Annalisa Galardi propone un passaggio dallo storytelling allo storydoing, un termine per definire la coerenza fra comunicazione e azione. A Carlo Turati, che divide l’intervento con la Galardi, in realtà le leggende piacciono e mentre le racconta, si chiede se siano legate ai fatti: ma cosa c’è di male a far sopravvivere al tempo le grandi idee riportando i prodotti alla dimensione di progetto. L’abilità di Turati è di non annoiare perché oltre ad essere autore di narrazioni ne è ottimo interprete. Ha il segreto di utilizzare la formula giusta per far emergere la sua idea di storytelling in mezzo alle tante che hanno attraversato in questi giorni Camogli. Parte dalle parole e dalla loro competizione nel costruire la realtà. Ci sono parole (buzwords) che ci sommergono rischiando di perdere contenuto e di svuotarsi come palloncini: storytelling ne è oggi un ottimo esempio. Poi esistono parole che costruiscono un modello e sopravvivono in altre traduzioni. Il bootleg time è l’occasione per parlare della leggenda dello scotch, passare a quella del post it per arrivare al “tempo 20 per cento” offerto da Google per i progetti personali e alla nascita di Google Ads.
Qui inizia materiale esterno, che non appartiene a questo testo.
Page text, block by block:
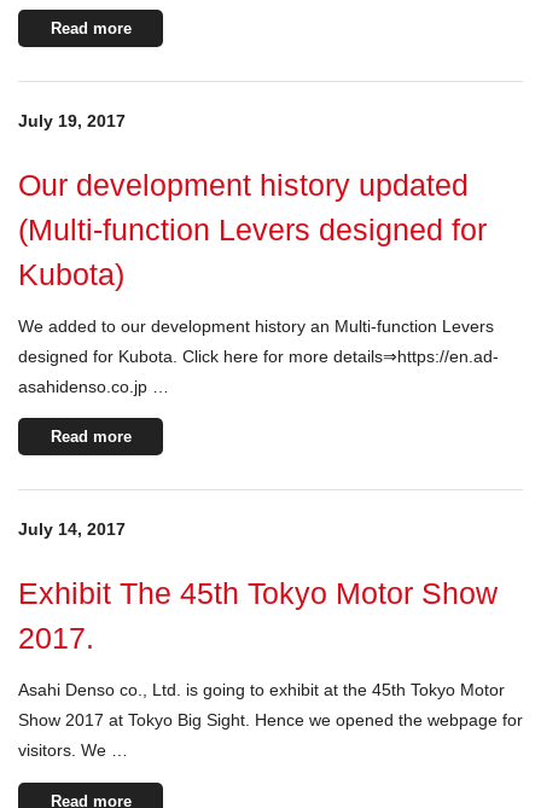
Read more
July 19, 2017
Our development history updated
(Multi-function Levers designed for
Kubota)
We added to our development history an Multi-function Levers
designed for Kubota. Click here for more details⇒https://en.ad-
asahidenso.co.jp …
Read more
July 14, 2017
Exhibit The 45th Tokyo Motor Show
2017.
Asahi Denso co., Ltd. is going to exhibit at the 45th Tokyo Motor
Show 2017 at Tokyo Big Sight. Hence we opened the webpage for
visitors. We …
Read more
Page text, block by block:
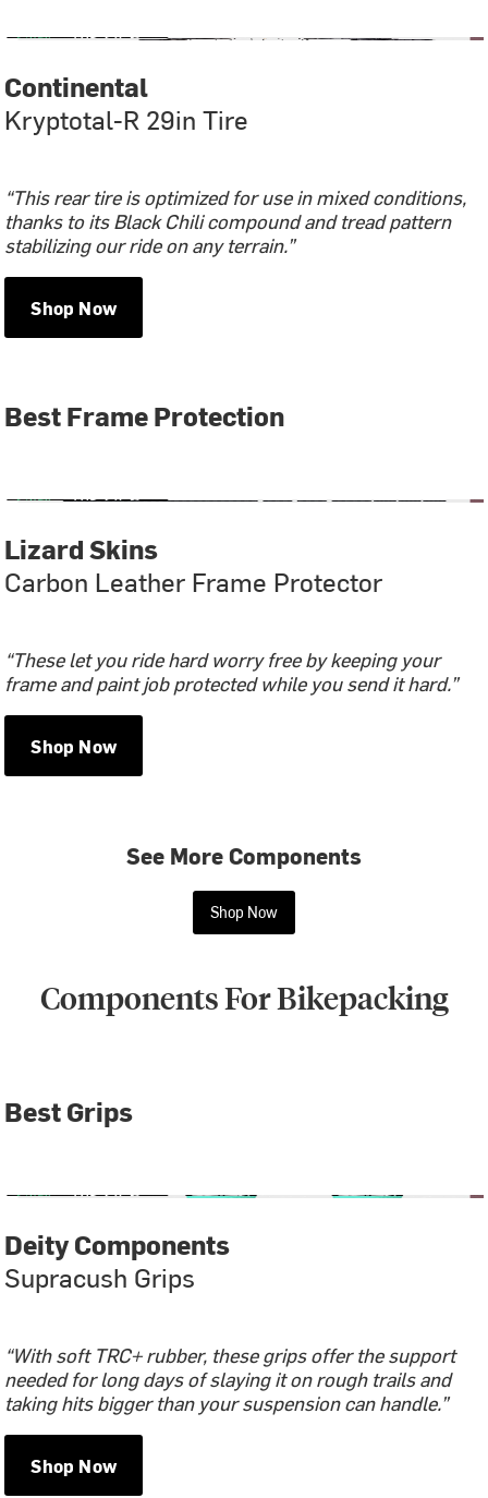
Continental
Kryptotal-R 29in Tire
“This rear tire is optimized for use in mixed conditions,
thanks to its Black Chili compound and tread pattern
stabilizing our ride on any terrain.”
Shop Now
Best Frame Protection
Lizard Skins
Carbon Leather Frame Protector
“These let you ride hard worry free by keeping your
frame and paint job protected while you send it hard.”
Shop Now
See More Components
Shop Now
Components For Bikepacking
Best Grips
Deity Components
Supracush Grips
“With soft TRC+ rubber, these grips offer the support
needed for long days of slaying it on rough trails and
taking hits bigger than your suspension can handle.”
Shop Now

Il racconto è quello del dipendente eversivo, che s’intestardisce sulla sua idea contribuendo a una rivoluzione di prodotto che cambia per sempre e per tutti il modello di organizzazione dell’azienda: spazio alla partecipazione e alle passioni per i dipendenti. Quindi il bootleg time come strumento di competizione ma anche come formula di cambiamento organizzativo (l’idea emergente di smart work), a volte pericolosamente orientato a confondere spazi professionali e spazi privati, passione con volontariato; questo finché una contro-narrazione non metterà in competizione un altro mondo di senso, magari ridefinendo i confini di una vita in equilibrio. Fatto sta che come dice Turati ”Se un’idea è bella e non fa storia non fa strada”. Allora la competizione, il farsi scegliere ha un nuovo punto di partenza: Start with why, comincia dal perché. Possiamo pensare che a muovere la scelta sia il prezzo, ma se un concorrente racconta perché non può permettersi di sopravvivere sul mercato con quei prezzi a meno di non ridurre drasticamente i costi, magari facendo scelte non più in linea con valori condivisi dalla società alla quale si rivolge e che contribuisce a costruire, beh, la scelta davanti allo scaffale non è più così lineare.
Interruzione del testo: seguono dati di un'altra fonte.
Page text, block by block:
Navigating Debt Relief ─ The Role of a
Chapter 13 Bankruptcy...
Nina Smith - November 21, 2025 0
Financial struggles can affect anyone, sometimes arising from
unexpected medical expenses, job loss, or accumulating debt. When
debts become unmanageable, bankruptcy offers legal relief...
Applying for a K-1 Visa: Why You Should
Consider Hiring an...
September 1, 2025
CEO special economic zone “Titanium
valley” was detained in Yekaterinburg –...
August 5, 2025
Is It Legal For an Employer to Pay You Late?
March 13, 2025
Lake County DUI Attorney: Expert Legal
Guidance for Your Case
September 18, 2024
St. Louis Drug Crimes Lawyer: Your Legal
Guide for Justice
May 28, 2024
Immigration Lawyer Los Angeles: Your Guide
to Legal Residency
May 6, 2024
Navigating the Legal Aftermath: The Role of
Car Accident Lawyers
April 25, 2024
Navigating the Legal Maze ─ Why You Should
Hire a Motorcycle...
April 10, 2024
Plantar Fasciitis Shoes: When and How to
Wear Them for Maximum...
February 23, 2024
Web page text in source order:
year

Il racconto, come ci ha spiegato Andrea Fontana, estende le nostre identità fino a metterle in contatto. Come farsi scegliere? Per rispecchiamento ad esempio, come sa anche Papa Francesco, consigliato, rivela Fontana, da circa 300 consulenti: vederlo nel negozio di occhiali ad affrontare la sua fragilità di anziano in maniera semplice ce lo fa scegliere perché ci da l’idea che abbia un’umanità da condividere. I marchi diventano marcatori, diventano veicolatori di messaggi esistenziali. Essere competitivi significa allora, secondo la mia personale narrazione, essere consapevoli del proprio progetto e riuscire ad ampliare la propria identità trasformandola in un mondo di senso talmente accogliente da farci entrare più persone possibili.